One of the problems that such systems help tackle is so-called “friendly fraud,” a term used to describe a situation when a customer experiences “buyer’s remorse” and “tries it on” by putting in a claim directly with their bank or card issuer for a refund, when the sale did in fact legitimately occur. Julie Conroy, Research Director of the Aite Group says that in the U.S. friendly fraud and chargebacks would likely near $130 million, in Q1 2017 alone.

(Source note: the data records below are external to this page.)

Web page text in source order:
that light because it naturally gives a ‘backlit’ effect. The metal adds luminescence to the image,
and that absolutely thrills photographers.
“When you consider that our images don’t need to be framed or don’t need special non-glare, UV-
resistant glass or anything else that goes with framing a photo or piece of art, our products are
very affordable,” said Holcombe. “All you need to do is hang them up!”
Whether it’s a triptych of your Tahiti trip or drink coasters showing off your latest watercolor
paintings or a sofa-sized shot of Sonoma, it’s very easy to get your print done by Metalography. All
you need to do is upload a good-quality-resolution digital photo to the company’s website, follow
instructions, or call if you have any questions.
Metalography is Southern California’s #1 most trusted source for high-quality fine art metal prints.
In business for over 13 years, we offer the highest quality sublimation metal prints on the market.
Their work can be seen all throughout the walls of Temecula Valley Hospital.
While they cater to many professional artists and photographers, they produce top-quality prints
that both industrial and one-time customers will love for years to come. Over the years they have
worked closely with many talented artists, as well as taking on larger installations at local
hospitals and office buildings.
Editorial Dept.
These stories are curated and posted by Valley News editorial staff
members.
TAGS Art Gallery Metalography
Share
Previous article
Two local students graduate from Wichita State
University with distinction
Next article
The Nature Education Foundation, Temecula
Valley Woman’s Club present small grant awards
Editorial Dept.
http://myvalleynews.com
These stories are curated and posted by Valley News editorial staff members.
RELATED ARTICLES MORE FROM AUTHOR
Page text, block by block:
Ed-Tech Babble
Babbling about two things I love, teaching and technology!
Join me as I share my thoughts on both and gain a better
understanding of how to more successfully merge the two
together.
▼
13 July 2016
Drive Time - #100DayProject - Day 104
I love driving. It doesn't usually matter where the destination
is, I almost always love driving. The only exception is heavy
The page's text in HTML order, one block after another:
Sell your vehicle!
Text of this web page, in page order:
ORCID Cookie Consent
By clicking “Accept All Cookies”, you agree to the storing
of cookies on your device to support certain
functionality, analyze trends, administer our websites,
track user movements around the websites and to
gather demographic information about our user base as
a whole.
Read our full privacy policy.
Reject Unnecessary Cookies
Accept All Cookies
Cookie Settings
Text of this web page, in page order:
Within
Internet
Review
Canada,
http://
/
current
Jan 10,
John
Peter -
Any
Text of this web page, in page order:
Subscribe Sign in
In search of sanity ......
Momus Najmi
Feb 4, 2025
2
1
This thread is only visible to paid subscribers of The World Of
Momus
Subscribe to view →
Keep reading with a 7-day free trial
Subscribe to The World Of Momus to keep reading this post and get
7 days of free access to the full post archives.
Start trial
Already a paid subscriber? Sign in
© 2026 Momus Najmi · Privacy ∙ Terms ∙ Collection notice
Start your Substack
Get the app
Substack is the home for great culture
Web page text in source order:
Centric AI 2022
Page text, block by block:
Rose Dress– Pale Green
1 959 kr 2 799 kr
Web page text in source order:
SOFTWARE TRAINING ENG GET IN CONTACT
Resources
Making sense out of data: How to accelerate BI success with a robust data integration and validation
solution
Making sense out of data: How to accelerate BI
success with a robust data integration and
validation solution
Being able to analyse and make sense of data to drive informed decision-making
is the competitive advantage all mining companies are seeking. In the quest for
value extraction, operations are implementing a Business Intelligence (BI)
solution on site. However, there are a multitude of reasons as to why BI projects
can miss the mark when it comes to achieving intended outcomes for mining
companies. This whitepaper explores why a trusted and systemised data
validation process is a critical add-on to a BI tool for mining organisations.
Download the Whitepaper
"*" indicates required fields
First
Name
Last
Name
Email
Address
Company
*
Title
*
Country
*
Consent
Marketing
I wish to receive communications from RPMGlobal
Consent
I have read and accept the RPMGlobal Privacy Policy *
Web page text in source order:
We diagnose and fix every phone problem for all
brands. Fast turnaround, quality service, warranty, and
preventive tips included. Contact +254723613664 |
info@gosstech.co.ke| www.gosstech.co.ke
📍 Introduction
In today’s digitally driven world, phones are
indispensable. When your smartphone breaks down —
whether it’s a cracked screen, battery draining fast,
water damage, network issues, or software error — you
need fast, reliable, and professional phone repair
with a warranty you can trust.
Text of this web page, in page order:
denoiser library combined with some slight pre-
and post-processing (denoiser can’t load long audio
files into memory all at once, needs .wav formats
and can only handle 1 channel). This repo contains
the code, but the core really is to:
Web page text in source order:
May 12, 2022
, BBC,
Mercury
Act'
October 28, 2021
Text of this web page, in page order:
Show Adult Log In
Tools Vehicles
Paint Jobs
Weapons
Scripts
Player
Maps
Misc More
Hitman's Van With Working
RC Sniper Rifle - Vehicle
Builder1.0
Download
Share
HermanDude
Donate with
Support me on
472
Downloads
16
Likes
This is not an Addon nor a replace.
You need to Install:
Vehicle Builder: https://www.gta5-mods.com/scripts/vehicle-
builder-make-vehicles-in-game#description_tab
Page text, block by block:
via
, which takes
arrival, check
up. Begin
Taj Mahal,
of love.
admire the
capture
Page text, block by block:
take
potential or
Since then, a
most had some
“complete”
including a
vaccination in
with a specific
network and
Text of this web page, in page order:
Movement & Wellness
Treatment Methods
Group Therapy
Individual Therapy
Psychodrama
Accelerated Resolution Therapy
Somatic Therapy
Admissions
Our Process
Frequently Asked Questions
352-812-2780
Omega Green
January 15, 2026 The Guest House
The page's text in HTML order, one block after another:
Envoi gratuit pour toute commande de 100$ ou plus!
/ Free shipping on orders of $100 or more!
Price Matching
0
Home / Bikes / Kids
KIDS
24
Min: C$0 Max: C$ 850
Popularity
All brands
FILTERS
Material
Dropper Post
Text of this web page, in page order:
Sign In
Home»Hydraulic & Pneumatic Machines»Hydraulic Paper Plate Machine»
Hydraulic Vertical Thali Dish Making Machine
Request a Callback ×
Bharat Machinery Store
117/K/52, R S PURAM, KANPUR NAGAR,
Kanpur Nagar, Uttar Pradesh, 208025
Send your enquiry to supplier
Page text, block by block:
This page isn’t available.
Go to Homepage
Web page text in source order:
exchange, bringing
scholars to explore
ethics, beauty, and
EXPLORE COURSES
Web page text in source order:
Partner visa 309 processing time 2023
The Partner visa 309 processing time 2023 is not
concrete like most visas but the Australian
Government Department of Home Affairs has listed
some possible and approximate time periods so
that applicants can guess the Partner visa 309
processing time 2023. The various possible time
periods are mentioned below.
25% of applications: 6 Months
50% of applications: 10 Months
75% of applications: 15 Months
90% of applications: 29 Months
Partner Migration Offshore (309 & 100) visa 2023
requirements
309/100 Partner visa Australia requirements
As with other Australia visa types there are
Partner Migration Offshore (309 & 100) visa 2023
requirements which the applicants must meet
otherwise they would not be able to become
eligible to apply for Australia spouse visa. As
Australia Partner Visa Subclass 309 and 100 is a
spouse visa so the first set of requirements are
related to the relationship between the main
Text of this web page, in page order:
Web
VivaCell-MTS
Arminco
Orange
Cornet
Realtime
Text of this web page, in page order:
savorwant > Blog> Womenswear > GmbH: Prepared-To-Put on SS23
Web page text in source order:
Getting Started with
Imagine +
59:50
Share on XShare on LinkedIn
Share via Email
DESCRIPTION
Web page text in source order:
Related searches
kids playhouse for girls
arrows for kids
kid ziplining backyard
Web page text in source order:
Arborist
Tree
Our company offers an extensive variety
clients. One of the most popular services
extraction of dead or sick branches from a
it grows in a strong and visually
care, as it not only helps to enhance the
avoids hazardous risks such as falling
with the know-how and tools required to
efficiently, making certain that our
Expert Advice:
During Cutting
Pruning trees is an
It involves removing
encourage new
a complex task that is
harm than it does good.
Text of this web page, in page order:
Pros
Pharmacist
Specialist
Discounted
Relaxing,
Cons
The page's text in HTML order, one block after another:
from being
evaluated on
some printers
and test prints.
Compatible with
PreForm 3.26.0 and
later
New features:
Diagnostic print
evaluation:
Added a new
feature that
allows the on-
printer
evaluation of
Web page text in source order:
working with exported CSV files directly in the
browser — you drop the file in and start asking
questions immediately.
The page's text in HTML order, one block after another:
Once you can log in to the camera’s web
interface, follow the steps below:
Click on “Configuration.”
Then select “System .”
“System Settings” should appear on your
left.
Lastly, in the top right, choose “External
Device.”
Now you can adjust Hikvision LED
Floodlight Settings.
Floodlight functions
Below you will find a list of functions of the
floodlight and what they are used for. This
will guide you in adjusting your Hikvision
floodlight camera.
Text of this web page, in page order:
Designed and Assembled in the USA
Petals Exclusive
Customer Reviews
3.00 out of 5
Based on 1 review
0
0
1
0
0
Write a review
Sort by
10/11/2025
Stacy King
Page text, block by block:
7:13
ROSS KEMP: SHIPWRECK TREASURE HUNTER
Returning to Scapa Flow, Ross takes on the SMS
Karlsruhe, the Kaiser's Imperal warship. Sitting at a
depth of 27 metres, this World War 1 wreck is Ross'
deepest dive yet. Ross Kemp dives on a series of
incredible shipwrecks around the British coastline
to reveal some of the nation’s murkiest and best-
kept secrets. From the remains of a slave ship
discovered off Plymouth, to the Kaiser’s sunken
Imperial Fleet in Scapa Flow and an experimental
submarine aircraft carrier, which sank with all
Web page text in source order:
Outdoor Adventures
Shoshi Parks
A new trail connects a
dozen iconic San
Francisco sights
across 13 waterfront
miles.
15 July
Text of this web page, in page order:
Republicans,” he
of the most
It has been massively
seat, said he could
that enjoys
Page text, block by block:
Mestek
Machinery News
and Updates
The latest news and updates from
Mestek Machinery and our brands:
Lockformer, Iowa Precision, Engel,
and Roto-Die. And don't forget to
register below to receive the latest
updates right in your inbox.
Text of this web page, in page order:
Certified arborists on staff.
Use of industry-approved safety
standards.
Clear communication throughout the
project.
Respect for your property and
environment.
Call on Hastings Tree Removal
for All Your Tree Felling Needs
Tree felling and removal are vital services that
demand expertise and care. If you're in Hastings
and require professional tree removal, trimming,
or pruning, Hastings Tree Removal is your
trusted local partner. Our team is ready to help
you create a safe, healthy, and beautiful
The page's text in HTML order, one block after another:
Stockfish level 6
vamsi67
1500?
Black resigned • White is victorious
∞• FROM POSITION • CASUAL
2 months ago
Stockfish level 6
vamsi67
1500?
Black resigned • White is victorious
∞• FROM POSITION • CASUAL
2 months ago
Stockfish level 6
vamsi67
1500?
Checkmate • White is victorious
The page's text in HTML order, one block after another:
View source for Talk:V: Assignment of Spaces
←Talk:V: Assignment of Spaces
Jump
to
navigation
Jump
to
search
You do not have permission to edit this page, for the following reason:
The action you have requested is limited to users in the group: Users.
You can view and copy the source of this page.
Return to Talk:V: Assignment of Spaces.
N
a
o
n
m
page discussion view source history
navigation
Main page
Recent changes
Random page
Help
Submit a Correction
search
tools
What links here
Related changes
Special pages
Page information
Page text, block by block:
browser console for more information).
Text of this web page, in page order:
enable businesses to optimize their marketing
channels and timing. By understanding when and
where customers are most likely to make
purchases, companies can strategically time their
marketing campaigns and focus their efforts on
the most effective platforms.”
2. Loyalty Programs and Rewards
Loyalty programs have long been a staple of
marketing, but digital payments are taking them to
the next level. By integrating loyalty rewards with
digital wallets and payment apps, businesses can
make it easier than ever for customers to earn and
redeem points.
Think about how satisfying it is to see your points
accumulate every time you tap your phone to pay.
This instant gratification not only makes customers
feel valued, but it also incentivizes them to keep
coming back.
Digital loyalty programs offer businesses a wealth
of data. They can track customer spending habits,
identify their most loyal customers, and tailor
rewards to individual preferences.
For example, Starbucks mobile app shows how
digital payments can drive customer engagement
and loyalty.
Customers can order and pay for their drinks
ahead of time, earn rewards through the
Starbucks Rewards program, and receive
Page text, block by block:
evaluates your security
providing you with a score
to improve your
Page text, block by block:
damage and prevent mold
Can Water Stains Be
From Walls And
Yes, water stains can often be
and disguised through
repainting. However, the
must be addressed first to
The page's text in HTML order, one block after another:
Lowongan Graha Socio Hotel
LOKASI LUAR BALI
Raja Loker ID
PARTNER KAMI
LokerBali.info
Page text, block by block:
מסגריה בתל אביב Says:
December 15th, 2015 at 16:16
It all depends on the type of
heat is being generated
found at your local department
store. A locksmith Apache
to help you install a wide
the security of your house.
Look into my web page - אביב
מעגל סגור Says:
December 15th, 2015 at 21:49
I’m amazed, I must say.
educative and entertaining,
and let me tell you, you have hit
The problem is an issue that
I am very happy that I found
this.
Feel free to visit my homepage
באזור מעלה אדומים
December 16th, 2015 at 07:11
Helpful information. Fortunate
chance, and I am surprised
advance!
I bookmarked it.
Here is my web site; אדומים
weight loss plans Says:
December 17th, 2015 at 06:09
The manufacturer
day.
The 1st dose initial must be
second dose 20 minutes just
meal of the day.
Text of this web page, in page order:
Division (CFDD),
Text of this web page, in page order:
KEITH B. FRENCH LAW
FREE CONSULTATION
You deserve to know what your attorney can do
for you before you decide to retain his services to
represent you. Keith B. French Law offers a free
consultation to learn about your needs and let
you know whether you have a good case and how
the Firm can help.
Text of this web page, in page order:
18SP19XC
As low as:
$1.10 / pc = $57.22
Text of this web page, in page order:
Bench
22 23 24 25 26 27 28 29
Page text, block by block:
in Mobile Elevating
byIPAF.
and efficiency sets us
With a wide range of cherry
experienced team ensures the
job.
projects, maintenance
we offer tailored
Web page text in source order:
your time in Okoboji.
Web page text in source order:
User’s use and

“Since many such claims are relatively low-value, banks will often issue the refund rather than dedicating the resources needed to investigate and dispute each transaction,” explains Matthew Katz, Verifi’s CEO Their research in fact showed that up to 86% of cardholders bypass the merchant and contact their issuing bank directly to dispute or question a charge on their bill. “When you add all of these claims up, it amounts to a huge problem for the industry, with billions of dollars in costs being passed onto merchants, and – ultimately – to the consumer,” he says.
Friendly fraud amounts to a serious problem, confirms a report from Javelin Research estimates that the increase in card-not-present (CNP) fraud and chargeback management now consume between 13% and 20% of operational budget for such retailers.
Even with such resources dedicated to fighting fraud, however, not having the right information on hand in real time can mean that businesses are not only vulnerable to fraud, but also risk losing customers and reputational goodwill by challenging legitimate customer claims.
“The key functionality we enable is to connect all the parties to the transaction with the right information at the right time,” says Katz. “Our Order Insight platform provides robust transaction data on each sale, like the merchant’s name and contact information, date of purchase, device name used in the order process and many more important details, directly to the consumer via their bank’s mobile or online interfaces. In most cases, having access to this data can resolve a dispute and avoid a phone call to the issuer altogether, saving the merchant money and keeping customers happy.”
The report by Javelin Research concludes that partnering with third-party providers like Verifi makes sound business sense, in that it frees up merchants to focus on their core business. “It is imperative that merchants stay customer-friendly in the face of growing fraud pressure, yet the amount they have to put into building, managing, and maintaining in-house solutions has significant negative impact on their ability to scale their business over time. The projected growth of CNP fraud will introduce a new level of burden for digital merchants, which they will be unable to combat from a resource and scalability perspective. This will increase the pressure and negative impacts on them because they will be hit by fraud that they can’t handle. Their inability to scale quickly enough may result in measures that will hinder customer experience.”
The key advantage that these technologies – when properly leveraged – bring to enterprise is their ability to streamline and break silos. Deeper integration and more collaborative approaches to technology can help deliver robust information to the right parties at the right time, ultimately enhancing the experience for customers and users, improving efficiency across the board, and providing higher returns for companies and investors. The pieces of the puzzle are all there, it seems, but stakeholders must all work collaboratively to bring them together.